A supervisor finds the mean number of miles that the employees in a department live from work. He finds x Overbar = 29 and s = 3.6. Which mileage is within a z-score of 1.5?
21 miles
24 miles
36 miles
41 miles
3.6 * 1.5 = 5.4
29 ± 5.4 = ?
A supervisor finds the mean number of miles that the employees in a department live from work. He finds x Overbar = 29 and s = 3.6. Which mileage is within a z-score of 1.5?
36 miles
Well, if we know that the mean number of miles is 29, and the standard deviation is 3.6, we can use the formula for z-score:
z = (x - μ) / σ
Plugging in the values, we can solve for x:
1.5 = (x - 29) / 3.6
Multiplying both sides by 3.6, we get:
1.5 * 3.6 = x - 29
5.4 = x - 29
x = 5.4 + 29
x ≈ 34.4
So, the closest mileage within a z-score of 1.5 would be 36 miles.
But hey, don't fret! You've got some wiggle room for a little detour on your daily commute!
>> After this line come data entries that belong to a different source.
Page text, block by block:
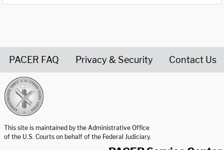
PACER FAQ Privacy & Security Contact Us
This site is maintained by the Administrative Office
of the U.S. Courts on behalf of the Federal Judiciary.
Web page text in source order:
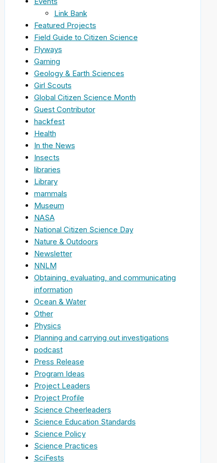
Link Bank
Featured Projects
Field Guide to Citizen Science
Flyways
Gaming
Geology & Earth Sciences
Girl Scouts
Global Citizen Science Month
Guest Contributor
hackfest
Health
In the News
Insects
libraries
Library
mammals
Museum
NASA
National Citizen Science Day
Nature & Outdoors
Newsletter
NNLM
Obtaining, evaluating, and communicating
information
Ocean & Water
Other
Physics
Planning and carrying out investigations
podcast
Press Release
Program Ideas
Project Leaders
Project Profile
Science Cheerleaders
Science Education Standards
Science Policy
Science Practices
SciFests
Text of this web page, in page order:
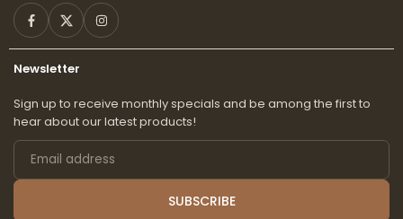
Facebook
TwitterInstagram
Newsletter
Sign up to receive monthly specials and be among the first to
hear about our latest products!
Email
address
SUBSCRIBE
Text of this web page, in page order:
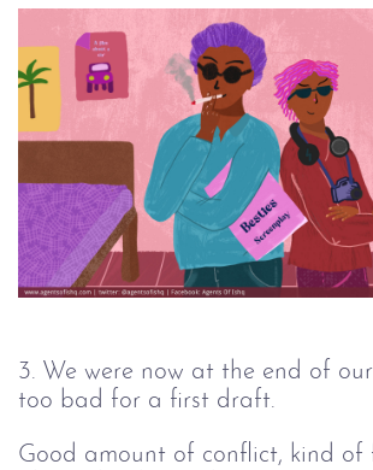
3. We were now at the end of
too bad for a first draft.
Good amount of conflict, kind of
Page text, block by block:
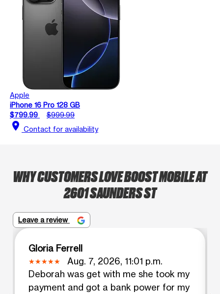
Apple
iPhone 16 Pro 128 GB
$799.99
$999.99
location_on Contact for availability
WHY CUSTOMERS LOVE BOOST MOBILE AT
2601 SAUNDERS ST
Leave a review
Gloria Ferrell
Aug. 7, 2026, 11:01 p.m.
Deborah was get with me she took my
payment and got a bank power for my
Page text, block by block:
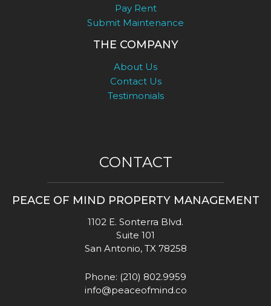
Pay Rent
Submit Maintenance
THE COMPANY
About Us
Contact Us
Testimonials
CONTACT
PEACE OF MIND PROPERTY MANAGEMENT
1102 E. Sonterra Blvd.
Suite 101
San Antonio, TX 78258
Phone: (210) 802.9959
info@peaceofmind.co
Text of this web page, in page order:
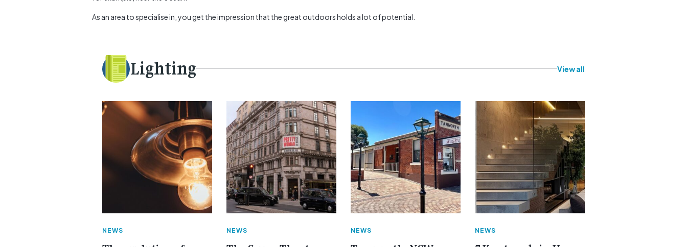
As an area to specialise in, you get the impression that the great outdoors holds a lot of potential.
Lighting View all
NEWS NEWS NEWS NEWS
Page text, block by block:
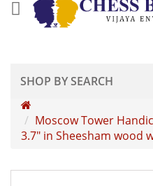
SHOP BY SEARCH
Moscow Tower
3.7" in Sheesham wood
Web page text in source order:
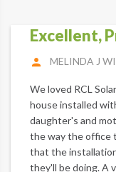
Excellent,
MELINDA J
We loved RCL
house installed
daughter's and
the way the office
that the
they'll be doing. A
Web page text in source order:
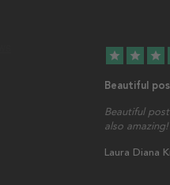
star star star
Beautiful
Beautiful
also amazing!
Laura Diana
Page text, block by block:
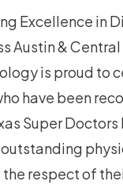
Excellence in
Austin &
is proud to
have been
Super Doctors
the respect of
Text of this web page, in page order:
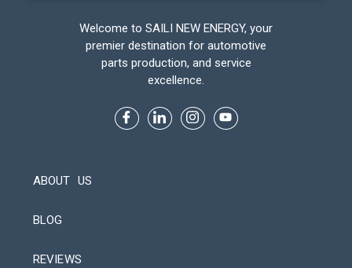
Welcome to SAILI NEW ENERGY, your
premier destination for automotive
parts production, and service
excellence.
ABOUT US
BLOG
REVIEWS

To find which mileage is within a z-score of 1.5, we need to use the formula:
z = (x - μ) / σ
Where:
z = z-score
x = value we want to find
μ = mean number of miles
σ = standard deviation
We are given:
x̄ (x-bar) = 29 (mean number of miles)
s = 3.6 (standard deviation)
To find the value within a z-score of 1.5, we first need to calculate the z-value corresponding to 1.5. We can do this using the formula:
z = (x - x̄) / s
Substituting the given values:
1.5 = (x - 29) / 3.6
Next, we can solve for x by multiplying both sides of the equation by 3.6 and rearranging:
1.5 * 3.6 = x - 29
5.4 = x - 29
Adding 29 to both sides:
5.4 + 29 = x
34.4 = x
Therefore, the mileage within a z-score of 1.5 is 34.4 miles. None of the given options (21 miles, 24 miles, 36 miles, 41 miles) match this result.